Have you ever felt stuck in a fog? Mentally, emotionally and perpetually. Like this image, everything seems to be obscured and out of reach.
I can’t tell you how many women I have tried to encourage over the past three years. Most of the friends I have now have suffered from unhealthy, horrendous, even abusive relationships.
We ALL have something in common. Our programming needs rewired, and our systems need rebooting.
I am overwhelmed with cases of perpetual need and our county has little to no resources for support. I can easily name 30 social service, non-profit, community-based programming for men, (felons, addicts, veterans, mentally ill and for all ages). If a woman calls for aide, I have less than 5!
Women in marriage separation do not qualify for welfare, housing or educational services. The process from awakening through divorce often takes two years. From divorced to independent is often derailed and the woman flounders with no support even then.

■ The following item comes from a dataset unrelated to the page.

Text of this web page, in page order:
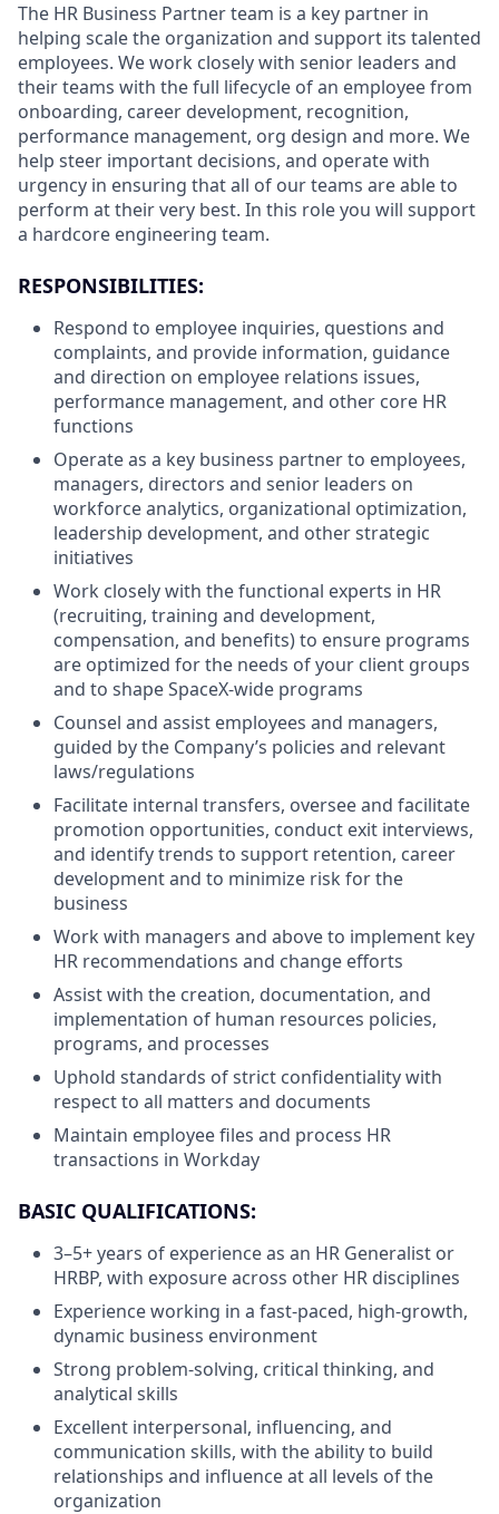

I am losing sleep over this! For months there have been a stream of women desperate for shelter, safety, security and I have to turn them away! I believe what I do makes a difference. I know there will always be ‘one more.’ I honestly do not know how to cope with this. Then I feel bad for thinking of myself, then I wonder if its codependency making me feel like this.
No. The system sucks. I have compassion, conviction, and the ability to be heard. These women are stuck. If I am only able to listen and value their stories, then I AM making a difference.